**Recorded data**
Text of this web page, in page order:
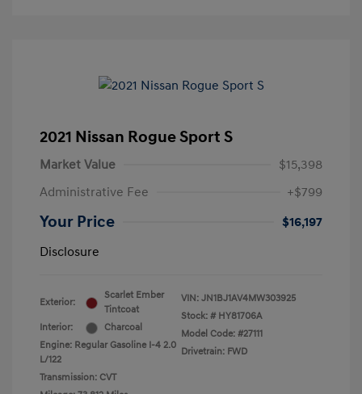
2021 Nissan Rogue Sport S
Market Value
$15,398
Administrative Fee
+$799
Your Price
$16,197
Disclosure
Exterior:
Scarlet Ember
Tintcoat
Interior:
Charcoal
Engine: Regular Gasoline I-4 2.0
L/122
Transmission: CVT
VIN: JN1BJ1AV4MW303925
Stock: # HY81706A
Model Code: #27111
Drivetrain: FWD
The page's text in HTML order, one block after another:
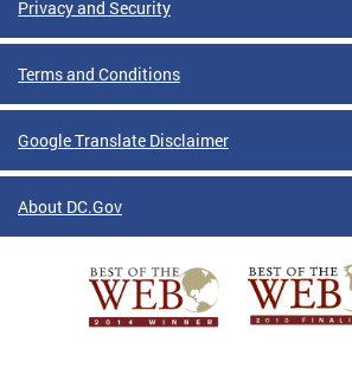
Privacy and Security
Terms and Conditions
Google Translate Disclaimer
About DC.Gov
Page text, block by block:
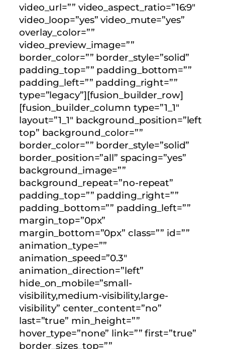
video_url=”” video_aspect_ratio=”16:9″
video_loop=”yes” video_mute=”yes”
overlay_color=””
video_preview_image=””
border_color=”” border_style=”solid”
padding_top=”” padding_bottom=””
padding_left=”” padding_right=””
type=”legacy”][fusion_builder_row]
[fusion_builder_column type=”1_1″
layout=”1_1″ background_position=”left
top” background_color=””
border_color=”” border_style=”solid”
border_position=”all” spacing=”yes”
background_image=””
background_repeat=”no-repeat”
padding_top=”” padding_right=””
padding_bottom=”” padding_left=””
margin_top=”0px”
margin_bottom=”0px” class=”” id=””
animation_type=””
animation_speed=”0.3″
animation_direction=”left”
hide_on_mobile=”small-
visibility,medium-visibility,large-
visibility” center_content=”no”
last=”true” min_height=””
hover_type=”none” link=”” first=”true”
border_sizes_top=””
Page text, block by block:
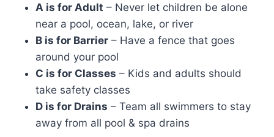
A is for Adult – Never let children be alone
near a pool, ocean, lake, or river
B is for Barrier – Have a fence that goes
around your pool
C is for Classes – Kids and adults should
take safety classes
D is for Drains – Team all swimmers to stay
away from all pool & spa drains

**Directions**
Every line of the data above is to be set down exactly; the pictures are not.

**Written solution**
Text of this web page, in page order:
2021 Nissan Rogue Sport S
Market Value
$15,398
Administrative Fee
+$799
Your Price
$16,197
Disclosure
Exterior:
Scarlet Ember
Tintcoat
Interior:
Charcoal
Engine: Regular Gasoline I-4 2.0
L/122
Transmission: CVT
VIN: JN1BJ1AV4MW303925
Stock: # HY81706A
Model Code: #27111
Drivetrain: FWD
The page's text in HTML order, one block after another:
Privacy and Security
Terms and Conditions
Google Translate Disclaimer
About DC.Gov
Page text, block by block:
video_url=”” video_aspect_ratio=”16:9″
video_loop=”yes” video_mute=”yes”
overlay_color=””
video_preview_image=””
border_color=”” border_style=”solid”
padding_top=”” padding_bottom=””
padding_left=”” padding_right=””
type=”legacy”][fusion_builder_row]
[fusion_builder_column type=”1_1″
layout=”1_1″ background_position=”left
top” background_color=””
border_color=”” border_style=”solid”
border_position=”all” spacing=”yes”
background_image=””
background_repeat=”no-repeat”
padding_top=”” padding_right=””
padding_bottom=”” padding_left=””
margin_top=”0px”
margin_bottom=”0px” class=”” id=””
animation_type=””
animation_speed=”0.3″
animation_direction=”left”
hide_on_mobile=”small-
visibility,medium-visibility,large-
visibility” center_content=”no”
last=”true” min_height=””
hover_type=”none” link=”” first=”true”
border_sizes_top=””
Page text, block by block:
A is for Adult – Never let children be alone
near a pool, ocean, lake, or river
B is for Barrier – Have a fence that goes
around your pool
C is for Classes – Kids and adults should
take safety classes
D is for Drains – Team all swimmers to stay
away from all pool & spa drains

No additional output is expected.